*Work instruction*: The entries that follow should be repeated exactly, with no pictures kept.

*Information*:
▼▼▼

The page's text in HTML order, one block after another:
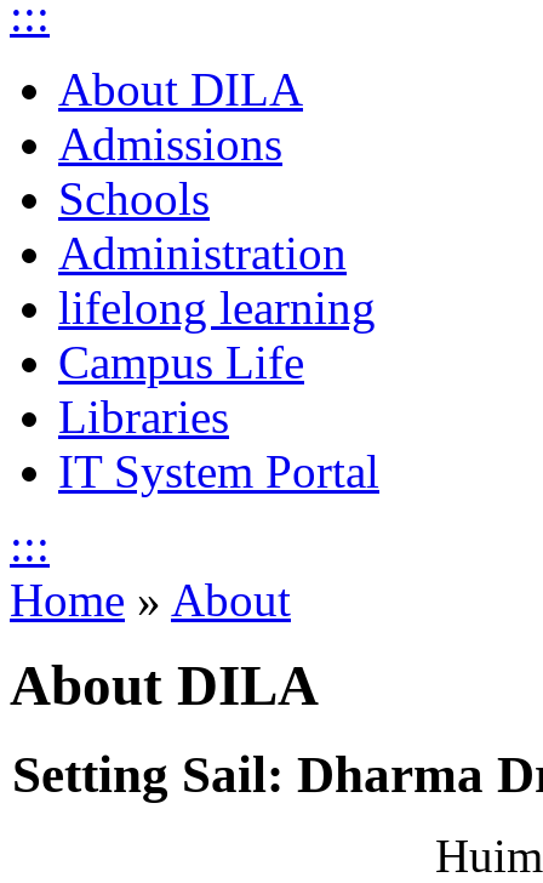
:::
About DILA
Admissions
Schools
Administration
lifelong learning
Campus Life
Libraries
IT System Portal
:::
Home » About
About DILA
Setting Sail: Dharma
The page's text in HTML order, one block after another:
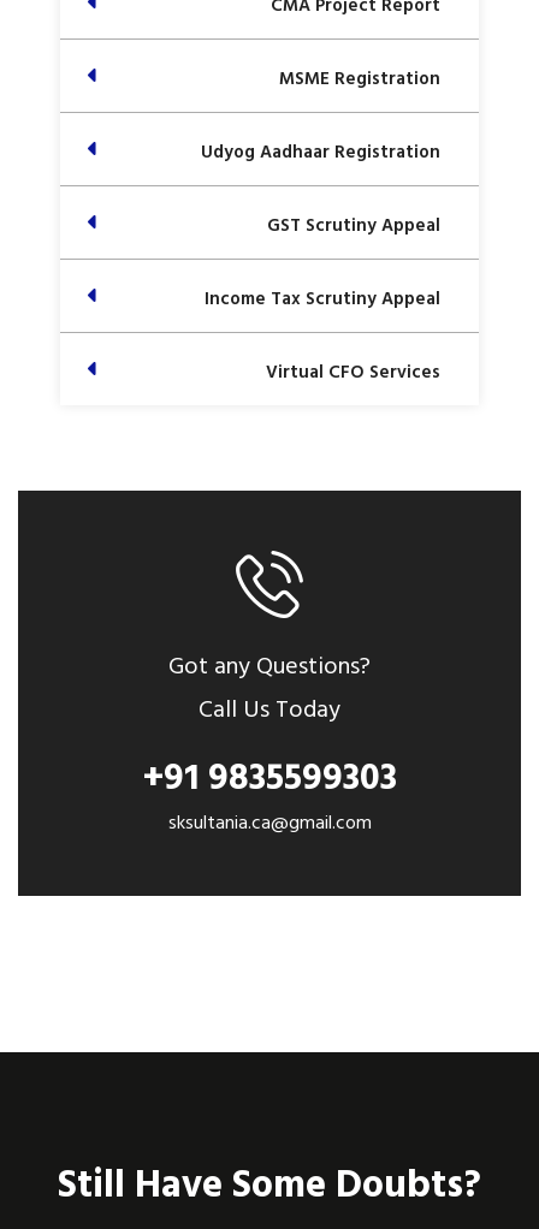
MSME Registration
Udyog Aadhaar Registration
GST Scrutiny Appeal
Income Tax Scrutiny Appeal
Virtual CFO Services
Got any Questions?
Call Us Today
+91 9835599303
sksultania.ca@gmail.com
Still Have Some Doubts?

▲▲▲

*Answer for the task*:
The page's text in HTML order, one block after another:
:::
About DILA
Admissions
Schools
Administration
lifelong learning
Campus Life
Libraries
IT System Portal
:::
Home » About
About DILA
Setting Sail: Dharma
The page's text in HTML order, one block after another:
MSME Registration
Udyog Aadhaar Registration
GST Scrutiny Appeal
Income Tax Scrutiny Appeal
Virtual CFO Services
Got any Questions?
Call Us Today
+91 9835599303
sksultania.ca@gmail.com
Still Have Some Doubts?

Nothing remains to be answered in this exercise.